Life Sci. 2002 May 17;70(26):3179-90. doi: 10.1016/s0024-3205(02)01560-6.
Growth-related oncogene protein-alpha (GRO-alpha) is a member of the C-X-C chemokine family with a wide variety of biological activities. We studied the production of GRO-alpha by human umbilical vein endothelial cells (HUVEC) in response to the stimulation with soluble form of interleukin-6 receptor alpha (sIL-6R). sIL-6R stimulated HUVEC to express GRO-alpha mRNA and secrete GRO-alpha protein in concentration-and time-dependent manners. The sIL-6R-induced GRO-alpha expression was inhibited by the pretreatment of the cells with AG490, a janus kinase 2 (JAK2) inhibitor, or with U0126, a MAP kinase-ERK kinase (MEK) inhibitor. sIL-6R also induced the phosphorylation of both Src homology 2-protein tyrosine phosphatase-2 (SHP-2), signal transducer and activator of transcription 3 (STAT3) and MEK. AG490 pretreatment inhibited the MEK phosphorylation but did not affect the STAT3 phosphorylation. We conclude that sIL-6R induces GRO-alpha expression in HUVEC through the activation of JAK2 and MEK.

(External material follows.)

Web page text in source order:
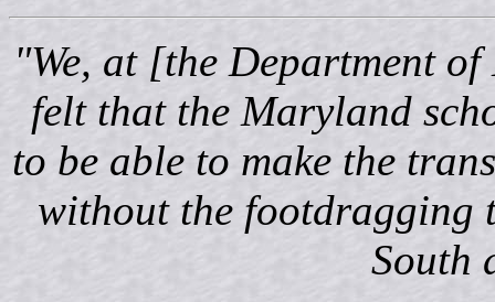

生长相关癌基因蛋白α(GRO-α)是C-X-C趋化因子家族的成员,具有多种生物学活性。我们研究了人脐静脉内皮细胞(HUVEC)在可溶性白细胞介素-6受体α(sIL-6R)刺激下GRO-α的产生。sIL-6R以浓度和时间依赖性方式刺激HUVEC表达GRO-α mRNA并分泌GRO-α蛋白。用janus激酶2(JAK2)抑制剂AG490或丝裂原活化蛋白激酶-细胞外信号调节激酶激酶(MEK)抑制剂U0126预处理细胞可抑制sIL-6R诱导的GRO-α表达。sIL-6R还诱导Src同源2-蛋白酪氨酸磷酸酶-2(SHP-2)、信号转导子和转录激活子3(STAT3)以及MEK的磷酸化。AG490预处理可抑制MEK磷酸化,但不影响STAT3磷酸化。我们得出结论,sIL-6R通过激活JAK2和MEK诱导HUVEC中GRO-α的表达。